Magdeburg Deneyleri Chapter 3-4

Artık bu hafta “Alamanya soğuk memleket”in ne olduğunu bence görmeye başlamış bulunuyoruz. Bütün hafta boyunca havanın 15 derece olması, sürekli yağmur hatta dolu yağması ve labda sürekli deney yapmış olmam bütün enerjimi emdi desem yeridir.
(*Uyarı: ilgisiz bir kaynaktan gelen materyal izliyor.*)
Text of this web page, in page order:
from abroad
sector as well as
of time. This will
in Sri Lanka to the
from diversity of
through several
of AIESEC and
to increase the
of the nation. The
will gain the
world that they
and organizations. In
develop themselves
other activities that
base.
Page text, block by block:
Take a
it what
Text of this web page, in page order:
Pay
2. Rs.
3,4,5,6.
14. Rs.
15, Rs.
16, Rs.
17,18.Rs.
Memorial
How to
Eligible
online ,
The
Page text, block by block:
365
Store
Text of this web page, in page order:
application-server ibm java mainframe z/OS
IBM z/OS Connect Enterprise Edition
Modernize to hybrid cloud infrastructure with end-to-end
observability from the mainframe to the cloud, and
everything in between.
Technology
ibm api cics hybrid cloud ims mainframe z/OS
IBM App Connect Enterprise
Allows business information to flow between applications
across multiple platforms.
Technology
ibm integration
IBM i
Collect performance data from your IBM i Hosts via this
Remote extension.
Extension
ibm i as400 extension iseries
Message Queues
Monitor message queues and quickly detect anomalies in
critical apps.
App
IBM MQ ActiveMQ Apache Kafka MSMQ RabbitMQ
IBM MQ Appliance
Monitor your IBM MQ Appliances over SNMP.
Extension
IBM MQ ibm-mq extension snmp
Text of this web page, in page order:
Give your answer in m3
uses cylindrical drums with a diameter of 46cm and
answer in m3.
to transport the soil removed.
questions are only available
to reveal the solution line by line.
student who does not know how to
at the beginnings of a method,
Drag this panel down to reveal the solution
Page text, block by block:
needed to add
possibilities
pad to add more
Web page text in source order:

Yağmurun yağmadığı nadir akşamlardan biri olan salı aşkşamı yemeğimi yanıma almışım, keyif yapayım diye nehir kenarında oturup yedikten sonra Magdeburg’da gezmediğim birkaç yeri gezmeye başladım. Birkaç saat sonra Ayşe ve Rodrigo ile buluşacaktık ve o saate kadar oyalanırım diye düşünmüştüm ama bu arada şarjım bitti. Buluşacağımız barın ne adı ne yeri ezberimde var ve buluşma için saate de bakmam gerekiyor, dedim ki ben en iyisi eve gideyim telefonumu şarj edeyim biraz.
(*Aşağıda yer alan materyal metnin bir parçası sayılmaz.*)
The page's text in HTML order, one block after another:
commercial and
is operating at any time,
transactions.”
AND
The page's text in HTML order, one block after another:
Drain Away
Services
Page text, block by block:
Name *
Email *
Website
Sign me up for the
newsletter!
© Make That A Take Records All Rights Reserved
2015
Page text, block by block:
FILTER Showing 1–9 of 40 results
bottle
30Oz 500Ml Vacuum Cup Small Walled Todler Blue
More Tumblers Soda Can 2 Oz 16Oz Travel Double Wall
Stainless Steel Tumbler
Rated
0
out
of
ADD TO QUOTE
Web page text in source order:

Kayboldum 1, kayboldum 2, kayboldum 3

Olduğum yerden eve direkt giden tramvaya 15 dakika olduğu için aktarma yapmaya karar verdim ve diğer tramvaya bineceğim durağa geldim. Her şey güzel, tramvayıma 2 dakika var ve bu sırada “eve gideyim, acaba yemek yemeye vaktim kalır mı” diye plan yapmaya çalışıyorum. Tramvay geldi, bindim ama nasıl yorgunum, bildiğiniz uyukluyorum koltukta (zaten labdan da yorgunum diye erken çıkmışım). Ve üzülerek söylüyorum ki gözümü açtığım an şehrin hiç bilmediğim bir mahallesinde, saçma sapan bir duraktaydım. Yerin adı Südenburg, burası önemli, daha sonra karşımıza tekrar çıkacak 🙁

Ne kadar gittim, neredeyim hiçbir fikrim yok. Ve ve ve ben ne zaman  kaybolsam mutlaka telefonumun şarjı biter ve telefonum tabi ki artık kapanmıştı. “Yine mi kayboldum ya” diye söve söve başım önde indim tramvaydan. Bir de artık neredeysem, normalde tramvay durakları yolda karşılıklı oluyor iki yön için de, indiğim yerde sadece 1 durak var, karşı yöndeki durak yok. Haydaa, yürü bakalım diğer yöndeki durağı bulana kadar. Neyse ki buldum ve aktarma yaptığım yere geri gidip kendi tramvayıma binebildim, kendimi tebrik edip başarılarımın devamını diliyorum. 15 dakika kazanayım diye çektiğim işkenceye bak. Tabi ki evde yemek yiyemedim ve telefonumu biraz şarj edip doğru Ayşe’yle Rodrigo’nun yanına gittim.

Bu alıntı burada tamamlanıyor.